Homélie pour le 7ème dimanche de Pâques, le 20 mai 2023, en l’église Notre-Dame de Neuvizy, rassemblement des personnes séparées, divorcées, réengagées

Homélie pour le 7ème dimanche de Pâques, année A, le 20 mai 2023, en l’église Notre-Dame de Neuvizy, rassemblement des personnes séparées, divorcées, réengagées

En l’ultime dimanche du temps pascal, la liturgie nous donne à entendre les ultimes paroles de Jésus au soir de la Cène, après le don de son Eucharistie et avant d’entrer dans sa Passion. Après avoir longuement enseigné ses apôtres, il se tourne vers le Père. Nous avons entendu en ce jour les premiers moments de ce que l’on appelle souvent la « prière sacerdotale » de Jésus.
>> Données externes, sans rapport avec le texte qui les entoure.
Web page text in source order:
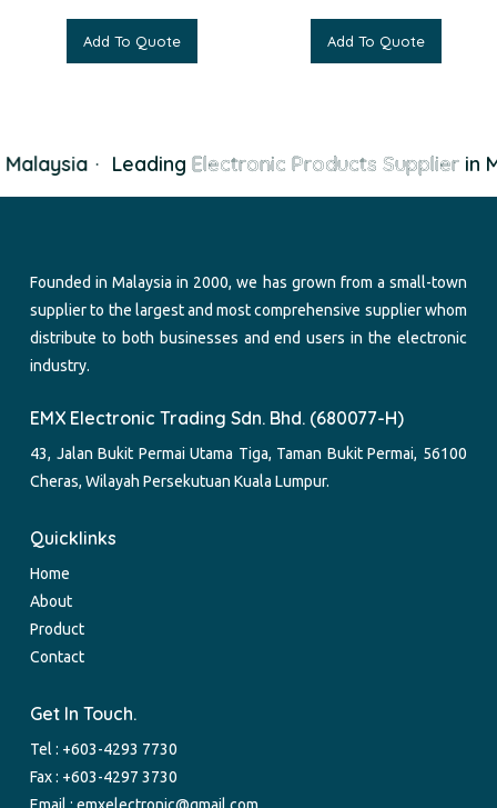
Add To Quote Add To Quote
Leading Electronic Products Supplierin
Founded in Malaysia in 2000, we has grown from a small-town
supplier to the largest and most comprehensive supplier whom
distribute to both businesses and end users in the electronic
industry.
EMX Electronic Trading Sdn. Bhd. (680077-H)
43, Jalan Bukit Permai Utama Tiga, Taman Bukit Permai, 56100
Cheras, Wilayah Persekutuan Kuala Lumpur.
Quicklinks
Home
About
Product
Contact
Get In Touch.
Tel : +603-4293 7730
Fax : +603-4297 3730
Email :emxelectronic@gmail.com
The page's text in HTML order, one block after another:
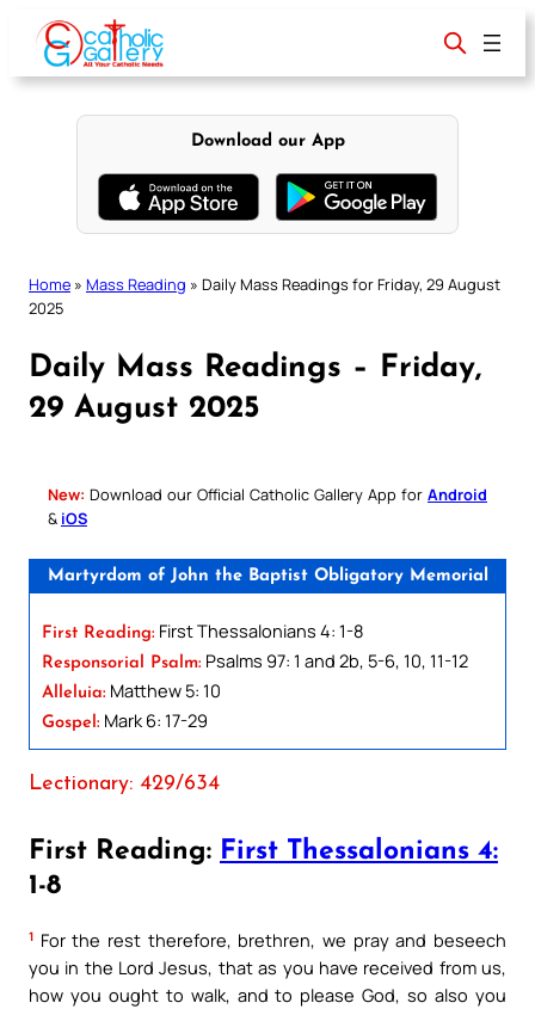
content
Download our App
Home » Mass Reading » Daily Mass Readings for Friday, 29 August
2025
Daily Mass Readings – Friday,
29 August 2025
New: Download our Official Catholic Gallery App for Android
& iOS
Martyrdom of John the Baptist Obligatory Memorial
First Reading: First Thessalonians 4: 1-8
Responsorial Psalm: Psalms 97: 1 and 2b, 5-6, 10, 11-12
Alleluia: Matthew 5: 10
Gospel: Mark 6: 17-29
Lectionary: 429/634
First Reading: First Thessalonians 4:
1-8
1 For the rest therefore, brethren, we pray and beseech
you in the Lord Jesus, that as you have received from us,
how you ought to walk, and to please God, so also you

Sacerdotale, parce qu’il s’offre au Père, se mettant tout entier à sa disposition, non dans un acte de culte mais dans son être où toute son humanité se tient devant le Père comme le Fils éternel. Ces paroles, frères et sœurs, méritent que nous les méditions au long de notre vie. Notre rassemblement de ce dimanche, ce que nous avons vécu ensemble depuis ce matin autour du thème de la consolation, tout cela m’incite à vous proposer trois réflexions.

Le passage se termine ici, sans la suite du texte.